Data excerpts:
- Opening Delimiter -

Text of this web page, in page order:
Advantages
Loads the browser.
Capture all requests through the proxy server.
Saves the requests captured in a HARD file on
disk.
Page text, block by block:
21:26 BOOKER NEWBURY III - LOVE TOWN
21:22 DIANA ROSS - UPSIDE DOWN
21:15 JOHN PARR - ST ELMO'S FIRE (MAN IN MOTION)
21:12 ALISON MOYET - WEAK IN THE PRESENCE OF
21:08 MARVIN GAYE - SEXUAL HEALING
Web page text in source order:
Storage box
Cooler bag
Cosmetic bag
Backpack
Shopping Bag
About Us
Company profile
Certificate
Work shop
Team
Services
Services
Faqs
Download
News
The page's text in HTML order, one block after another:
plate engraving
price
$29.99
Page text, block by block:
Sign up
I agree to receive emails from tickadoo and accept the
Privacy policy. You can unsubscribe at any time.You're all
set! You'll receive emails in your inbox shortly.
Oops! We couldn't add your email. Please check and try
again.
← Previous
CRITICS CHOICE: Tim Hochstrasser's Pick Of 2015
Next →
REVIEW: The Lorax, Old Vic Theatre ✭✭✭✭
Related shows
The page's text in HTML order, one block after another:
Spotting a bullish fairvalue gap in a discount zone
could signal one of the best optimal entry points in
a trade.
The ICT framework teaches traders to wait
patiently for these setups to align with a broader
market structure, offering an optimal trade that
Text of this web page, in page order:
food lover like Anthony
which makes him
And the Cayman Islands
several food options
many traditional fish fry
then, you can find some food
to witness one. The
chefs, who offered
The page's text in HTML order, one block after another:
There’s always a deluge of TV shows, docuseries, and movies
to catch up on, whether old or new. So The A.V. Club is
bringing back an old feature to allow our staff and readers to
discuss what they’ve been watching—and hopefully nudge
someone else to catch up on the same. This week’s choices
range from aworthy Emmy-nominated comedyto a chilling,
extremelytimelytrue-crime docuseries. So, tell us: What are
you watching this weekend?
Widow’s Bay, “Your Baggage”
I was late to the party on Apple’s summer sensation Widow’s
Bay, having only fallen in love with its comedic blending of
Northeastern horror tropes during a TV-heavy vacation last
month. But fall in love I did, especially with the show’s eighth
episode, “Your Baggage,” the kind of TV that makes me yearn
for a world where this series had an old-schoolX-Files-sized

- Closing Delimiter -

- **GOAL OF THE EXERCISE**
Could the data above be set down exactly, in full?

- **REPLY**
Text of this web page, in page order:
Advantages
Loads the browser.
Capture all requests through the proxy server.
Saves the requests captured in a HARD file on
disk.
Page text, block by block:
21:26 BOOKER NEWBURY III - LOVE TOWN
21:22 DIANA ROSS - UPSIDE DOWN
21:15 JOHN PARR - ST ELMO'S FIRE (MAN IN MOTION)
21:12 ALISON MOYET - WEAK IN THE PRESENCE OF
21:08 MARVIN GAYE - SEXUAL HEALING
Web page text in source order:
Storage box
Cooler bag
Cosmetic bag
Backpack
Shopping Bag
About Us
Company profile
Certificate
Work shop
Team
Services
Services
Faqs
Download
News
The page's text in HTML order, one block after another:
plate engraving
price
$29.99
Page text, block by block:
Sign up
I agree to receive emails from tickadoo and accept the
Privacy policy. You can unsubscribe at any time.You're all
set! You'll receive emails in your inbox shortly.
Oops! We couldn't add your email. Please check and try
again.
← Previous
CRITICS CHOICE: Tim Hochstrasser's Pick Of 2015
Next →
REVIEW: The Lorax, Old Vic Theatre ✭✭✭✭
Related shows
The page's text in HTML order, one block after another:
Spotting a bullish fairvalue gap in a discount zone
could signal one of the best optimal entry points in
a trade.
The ICT framework teaches traders to wait
patiently for these setups to align with a broader
market structure, offering an optimal trade that
Text of this web page, in page order:
food lover like Anthony
which makes him
And the Cayman Islands
several food options
many traditional fish fry
then, you can find some food
to witness one. The
chefs, who offered
The page's text in HTML order, one block after another:
There’s always a deluge of TV shows, docuseries, and movies
to catch up on, whether old or new. So The A.V. Club is
bringing back an old feature to allow our staff and readers to
discuss what they’ve been watching—and hopefully nudge
someone else to catch up on the same. This week’s choices
range from aworthy Emmy-nominated comedyto a chilling,
extremelytimelytrue-crime docuseries. So, tell us: What are
you watching this weekend?
Widow’s Bay, “Your Baggage”
I was late to the party on Apple’s summer sensation Widow’s
Bay, having only fallen in love with its comedic blending of
Northeastern horror tropes during a TV-heavy vacation last
month. But fall in love I did, especially with the show’s eighth
episode, “Your Baggage,” the kind of TV that makes me yearn
for a world where this series had an old-schoolX-Files-sized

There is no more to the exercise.